I need to make my script usable for UNIX commands, in order to make it possible for example to process 2 input files at once with my script. This script works perfectly well with command line arguments:
newlist = []
def f1()
....
return places
return persons
return unknown
def f2(input_file):
volume_id = sys.argv[3]
for line in input_data:
if any(place+'</dfn>' in line.decode('utf-8') for place in places):
line = line.replace('"person"', '"place"')
line = line.replace('id="', 'id="'+volume_id)
elif any(unk+'</dfn>' in line.decode('utf-8') for unk in unknown):
line = line.replace('"person"', '"undefined"')
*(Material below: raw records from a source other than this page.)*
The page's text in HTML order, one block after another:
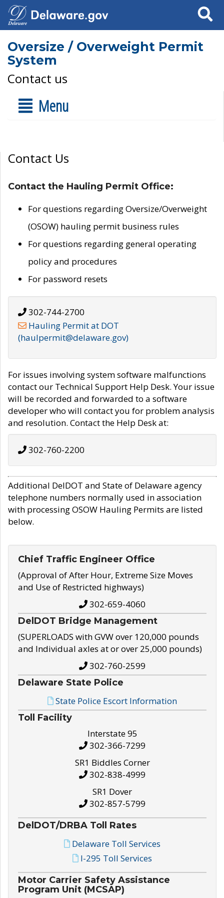
Search
Oversize / Overweight Permit
System
Contact us
Menu
Contact Us
Contact the Hauling Permit Office:
For questions regarding Oversize/Overweight
(OSOW) hauling permit business rules
For questions regarding general operating
policy and procedures
For password resets
302-744-2700
Hauling Permit at DOT
(haulpermit@delaware.gov)
For issues involving system software malfunctions
contact our Technical Support Help Desk. Your issue
will be recorded and forwarded to a software
developer who will contact you for problem analysis
and resolution. Contact the Help Desk at:
302-760-2200
Additional DelDOT and State of Delaware agency
telephone numbers normally used in association
with processing OSOW Hauling Permits are listed
below.
Chief Traffic Engineer Office
(Approval of After Hour, Extreme Size Moves
and Use of Restricted highways)
302-659-4060
DelDOT Bridge Management
(SUPERLOADS with GVW over 120,000 pounds
and Individual axles at or over 25,000 pounds)
302-760-2599
Delaware State Police
State Police Escort Information
Toll Facility
Interstate 95
302-366-7299
SR1 Biddles Corner
302-838-4999
SR1 Dover
302-857-5799
DelDOT/DRBA Toll Rates
Delaware Toll Services
I-295 Toll Services
Motor Carrier Safety Assistance
Program Unit (MCSAP)

line = line.replace('id="', 'id="'+volume_id)
elif 'class="person"' in line.decode('utf-8') and '<dfn' not in line:
line = line.replace('class="person"', '')
line = line.replace('id="', 'id="'+volume_id)
elif 'id="' in line:
line = line.replace('id="', 'id="'+volume_id)
newlist.append(line)
return newlist
def main():
if len(sys.argv) < 4:
print 'usage: ./myscript.py [file_in... file_out... volume_id]'
sys.exit(1)
else:
filename = sys.argv[1]
filename_out = sys.argv[2]
tree = etree.parse(filename)
extract(tree)
input_file = open(filename, 'rU')
change_class(input_file)
file_new = open(filename_out, 'w')
for x in newlist:
if '\n' in x:
x = x.replace('\n', '')
print>>file_new, x
When I tried to add stdin stdout to it, I first had a problem with reading the same input file first, and for this reason made some chages so that it would be actually open only once. I modified the following:
def f2(input_data) #instead of input_file
and I modified main():
filename = sys.argv[1]
filename_out = sys.argv[2]
if filename == '-':
input_file = sys.stdin
else:
input_file = open(filename, 'rU')
if filename_out == '-':
filename_out = sys.stdout
file_new = filename_out
else:
file_new = open(filename_out, 'w')
input_data = input_file.read()
tree = etree.fromstring(input_data)
extract(tree)
change_class(input_data)
for x in newlist:
if '\n' in x:
x = x.replace('\n', '')
print>>file_new, x
I run the program from the command line: ./myscript.py - - volumeid < inputfile > outputfile
And now I get an encoding problem:
Traceback (most recent call last):
File "./exportXMLstd.py", line 192, in <module>
main()
File "./exportXMLstd.py", line 182, in main
change_class(input_data)
File "./exportXMLstd.py", line 135, in change_class
if any(place+'</dfn>' in line.decode('utf-8') for place in places):
File "./exportXMLstd.py", line 135, in <genexpr>
if any(place+'</dfn>' in line.decode('utf-8') for place in places):
File "/usr/lib/python2.7/encodings/utf_8.py", line 16, in decode
return codecs.utf_8_decode(input, errors, True)
UnicodeDecodeError: 'utf8' codec can't decode byte 0xe2 in position 0: unexpected end of data
What I am doing wrong?